== Problem to solve ==
Look through the listing below for the word "Neck" and copy every line where it occurs.
§ §
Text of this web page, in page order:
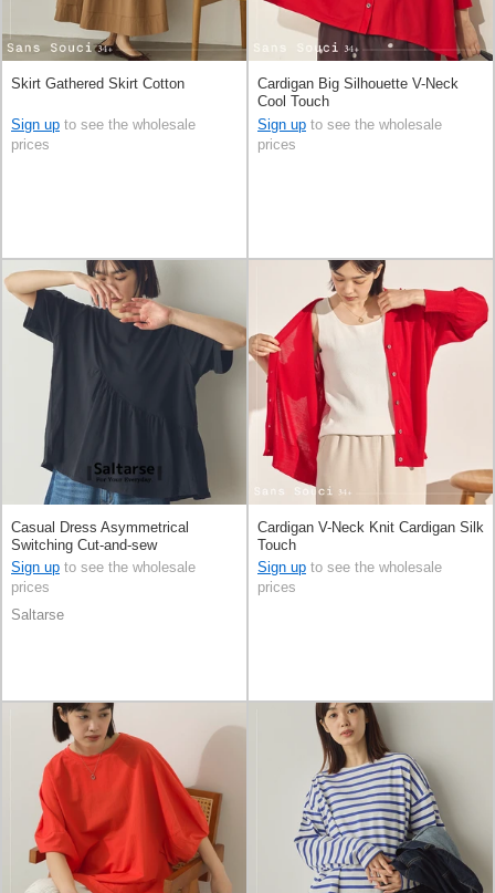
Skirt Gathered Skirt Cotton
Sign up to see the wholesale
prices
Cardigan Big Silhouette V-Neck
Cool Touch
Sign up to see the wholesale
prices
Casual Dress Asymmetrical
Switching Cut-and-sew
Sign up to see the wholesale
prices
Saltarse
Cardigan V-Neck Knit Cardigan Silk
Touch
Sign up to see the wholesale
prices
§ §
== Solution to the exercise ==
Cardigan Big Silhouette V-Neck
Cardigan V-Neck Knit Cardigan Silk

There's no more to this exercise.